Which lines below hold the word "scuba"? Copy all of them.

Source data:

___

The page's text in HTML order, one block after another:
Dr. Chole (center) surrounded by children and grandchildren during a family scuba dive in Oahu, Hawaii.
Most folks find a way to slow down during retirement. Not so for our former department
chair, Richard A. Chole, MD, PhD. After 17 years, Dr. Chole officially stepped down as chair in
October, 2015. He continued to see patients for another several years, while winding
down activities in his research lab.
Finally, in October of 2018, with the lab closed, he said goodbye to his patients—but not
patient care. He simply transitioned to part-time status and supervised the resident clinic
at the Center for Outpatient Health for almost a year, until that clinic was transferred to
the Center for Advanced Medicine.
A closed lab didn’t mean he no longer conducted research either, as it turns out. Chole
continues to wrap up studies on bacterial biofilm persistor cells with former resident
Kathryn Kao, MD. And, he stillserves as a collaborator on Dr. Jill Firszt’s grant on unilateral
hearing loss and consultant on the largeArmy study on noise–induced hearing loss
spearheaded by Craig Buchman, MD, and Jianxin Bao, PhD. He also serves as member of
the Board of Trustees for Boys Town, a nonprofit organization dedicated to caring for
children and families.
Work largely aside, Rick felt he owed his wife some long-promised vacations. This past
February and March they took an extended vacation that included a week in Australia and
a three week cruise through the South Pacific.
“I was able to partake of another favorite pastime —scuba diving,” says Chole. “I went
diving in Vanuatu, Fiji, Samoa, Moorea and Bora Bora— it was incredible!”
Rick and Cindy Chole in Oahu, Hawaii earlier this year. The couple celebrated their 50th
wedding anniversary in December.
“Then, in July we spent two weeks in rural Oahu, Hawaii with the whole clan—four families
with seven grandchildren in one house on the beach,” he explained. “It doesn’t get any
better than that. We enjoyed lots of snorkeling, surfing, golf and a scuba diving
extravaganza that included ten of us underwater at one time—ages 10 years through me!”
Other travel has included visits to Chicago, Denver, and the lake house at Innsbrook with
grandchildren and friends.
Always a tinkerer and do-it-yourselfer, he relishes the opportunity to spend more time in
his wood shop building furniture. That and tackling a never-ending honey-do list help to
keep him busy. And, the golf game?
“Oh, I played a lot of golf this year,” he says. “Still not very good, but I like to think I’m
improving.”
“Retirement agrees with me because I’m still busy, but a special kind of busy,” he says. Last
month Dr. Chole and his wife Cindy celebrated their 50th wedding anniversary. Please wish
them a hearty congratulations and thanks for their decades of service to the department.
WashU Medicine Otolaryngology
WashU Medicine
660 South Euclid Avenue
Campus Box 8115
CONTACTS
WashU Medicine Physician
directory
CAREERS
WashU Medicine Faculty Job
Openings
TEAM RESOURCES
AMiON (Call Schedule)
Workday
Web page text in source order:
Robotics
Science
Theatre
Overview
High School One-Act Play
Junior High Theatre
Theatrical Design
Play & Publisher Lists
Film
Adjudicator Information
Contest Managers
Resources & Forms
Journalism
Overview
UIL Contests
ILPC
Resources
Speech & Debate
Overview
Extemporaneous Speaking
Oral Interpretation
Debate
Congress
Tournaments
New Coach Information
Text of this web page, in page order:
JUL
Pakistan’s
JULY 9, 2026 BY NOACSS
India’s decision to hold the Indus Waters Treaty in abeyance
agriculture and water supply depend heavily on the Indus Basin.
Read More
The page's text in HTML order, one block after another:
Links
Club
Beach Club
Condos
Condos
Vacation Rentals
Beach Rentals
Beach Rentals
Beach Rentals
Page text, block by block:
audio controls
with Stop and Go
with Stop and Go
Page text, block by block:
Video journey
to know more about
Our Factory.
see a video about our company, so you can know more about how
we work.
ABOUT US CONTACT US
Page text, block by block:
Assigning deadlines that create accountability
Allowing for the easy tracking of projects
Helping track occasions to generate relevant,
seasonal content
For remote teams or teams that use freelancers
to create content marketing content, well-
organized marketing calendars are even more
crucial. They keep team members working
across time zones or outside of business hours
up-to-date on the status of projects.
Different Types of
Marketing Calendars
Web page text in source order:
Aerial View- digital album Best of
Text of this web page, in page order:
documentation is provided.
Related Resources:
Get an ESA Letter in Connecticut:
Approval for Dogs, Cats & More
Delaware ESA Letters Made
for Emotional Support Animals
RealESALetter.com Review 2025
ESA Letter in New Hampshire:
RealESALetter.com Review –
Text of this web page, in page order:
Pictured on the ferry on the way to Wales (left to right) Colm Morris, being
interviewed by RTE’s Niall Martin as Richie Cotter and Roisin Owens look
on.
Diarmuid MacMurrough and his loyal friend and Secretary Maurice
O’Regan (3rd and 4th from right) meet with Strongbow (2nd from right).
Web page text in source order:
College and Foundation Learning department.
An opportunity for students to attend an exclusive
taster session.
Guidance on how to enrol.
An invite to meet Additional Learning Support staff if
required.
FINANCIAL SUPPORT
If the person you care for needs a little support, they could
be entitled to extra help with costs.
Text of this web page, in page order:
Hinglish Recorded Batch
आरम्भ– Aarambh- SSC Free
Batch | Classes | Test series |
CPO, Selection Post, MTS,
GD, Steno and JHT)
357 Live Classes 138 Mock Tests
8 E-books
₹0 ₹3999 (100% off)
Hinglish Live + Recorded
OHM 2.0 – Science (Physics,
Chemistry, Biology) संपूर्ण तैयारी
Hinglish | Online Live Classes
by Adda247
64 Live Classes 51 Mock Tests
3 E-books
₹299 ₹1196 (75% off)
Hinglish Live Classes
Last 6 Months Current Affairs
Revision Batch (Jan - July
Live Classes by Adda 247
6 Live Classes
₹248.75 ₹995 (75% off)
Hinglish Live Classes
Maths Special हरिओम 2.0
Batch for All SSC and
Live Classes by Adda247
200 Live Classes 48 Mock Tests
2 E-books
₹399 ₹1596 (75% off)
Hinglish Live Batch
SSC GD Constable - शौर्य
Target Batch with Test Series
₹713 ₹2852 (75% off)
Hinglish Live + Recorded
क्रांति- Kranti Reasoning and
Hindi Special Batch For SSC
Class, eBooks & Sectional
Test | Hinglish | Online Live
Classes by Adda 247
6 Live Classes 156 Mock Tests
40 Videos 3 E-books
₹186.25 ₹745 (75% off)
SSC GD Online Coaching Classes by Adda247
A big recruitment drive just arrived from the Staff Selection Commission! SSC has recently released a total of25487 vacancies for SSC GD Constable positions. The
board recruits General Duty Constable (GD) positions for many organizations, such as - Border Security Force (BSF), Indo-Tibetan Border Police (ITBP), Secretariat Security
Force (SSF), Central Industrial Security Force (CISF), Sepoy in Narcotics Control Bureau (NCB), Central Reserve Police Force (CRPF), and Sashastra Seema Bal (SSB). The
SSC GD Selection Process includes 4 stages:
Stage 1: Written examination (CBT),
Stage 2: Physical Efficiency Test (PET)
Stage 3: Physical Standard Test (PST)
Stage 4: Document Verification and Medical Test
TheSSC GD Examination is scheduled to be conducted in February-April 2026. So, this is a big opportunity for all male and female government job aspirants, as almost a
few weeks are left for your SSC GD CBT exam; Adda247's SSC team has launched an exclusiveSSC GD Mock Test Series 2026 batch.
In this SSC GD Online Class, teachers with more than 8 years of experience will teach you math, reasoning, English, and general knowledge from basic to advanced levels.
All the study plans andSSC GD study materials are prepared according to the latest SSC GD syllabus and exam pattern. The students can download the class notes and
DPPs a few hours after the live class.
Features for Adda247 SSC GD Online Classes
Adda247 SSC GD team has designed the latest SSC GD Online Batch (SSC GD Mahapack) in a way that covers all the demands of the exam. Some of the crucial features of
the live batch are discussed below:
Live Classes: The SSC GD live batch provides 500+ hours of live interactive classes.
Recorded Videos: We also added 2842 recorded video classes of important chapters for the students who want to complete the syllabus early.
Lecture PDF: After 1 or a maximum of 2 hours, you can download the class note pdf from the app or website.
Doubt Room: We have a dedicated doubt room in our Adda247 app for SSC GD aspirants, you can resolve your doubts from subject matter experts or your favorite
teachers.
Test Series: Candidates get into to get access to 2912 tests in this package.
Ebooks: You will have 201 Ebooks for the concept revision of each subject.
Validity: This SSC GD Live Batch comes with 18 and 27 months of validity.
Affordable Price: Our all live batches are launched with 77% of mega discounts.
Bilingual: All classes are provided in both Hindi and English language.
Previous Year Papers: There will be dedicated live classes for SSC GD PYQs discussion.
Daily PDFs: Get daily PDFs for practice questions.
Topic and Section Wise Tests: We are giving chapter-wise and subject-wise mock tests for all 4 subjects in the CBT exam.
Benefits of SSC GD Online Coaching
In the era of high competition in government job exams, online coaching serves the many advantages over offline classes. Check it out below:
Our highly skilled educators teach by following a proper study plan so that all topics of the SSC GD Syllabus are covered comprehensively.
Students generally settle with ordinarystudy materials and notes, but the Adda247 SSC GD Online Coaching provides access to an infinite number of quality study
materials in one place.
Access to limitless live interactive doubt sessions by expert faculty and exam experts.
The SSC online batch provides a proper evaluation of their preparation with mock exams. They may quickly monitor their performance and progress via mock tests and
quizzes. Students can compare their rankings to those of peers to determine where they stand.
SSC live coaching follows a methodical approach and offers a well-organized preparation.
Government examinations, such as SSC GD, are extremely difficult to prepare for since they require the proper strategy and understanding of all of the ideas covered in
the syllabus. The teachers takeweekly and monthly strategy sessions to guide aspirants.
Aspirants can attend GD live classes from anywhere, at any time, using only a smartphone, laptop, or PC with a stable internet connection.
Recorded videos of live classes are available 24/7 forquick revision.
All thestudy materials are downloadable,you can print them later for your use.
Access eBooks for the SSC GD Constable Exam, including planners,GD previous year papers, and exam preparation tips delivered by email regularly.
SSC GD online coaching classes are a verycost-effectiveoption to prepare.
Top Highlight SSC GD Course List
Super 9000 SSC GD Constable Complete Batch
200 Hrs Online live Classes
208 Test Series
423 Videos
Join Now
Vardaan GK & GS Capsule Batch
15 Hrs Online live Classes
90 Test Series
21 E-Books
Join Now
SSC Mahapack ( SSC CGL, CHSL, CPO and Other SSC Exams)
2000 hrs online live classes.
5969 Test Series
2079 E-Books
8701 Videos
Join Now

___

Problem solution.
Dr. Chole (center) surrounded by children and grandchildren during a family scuba dive in Oahu, Hawaii.
“I was able to partake of another favorite pastime —scuba diving,” says Chole. “I went
better than that. We enjoyed lots of snorkeling, surfing, golf and a scuba diving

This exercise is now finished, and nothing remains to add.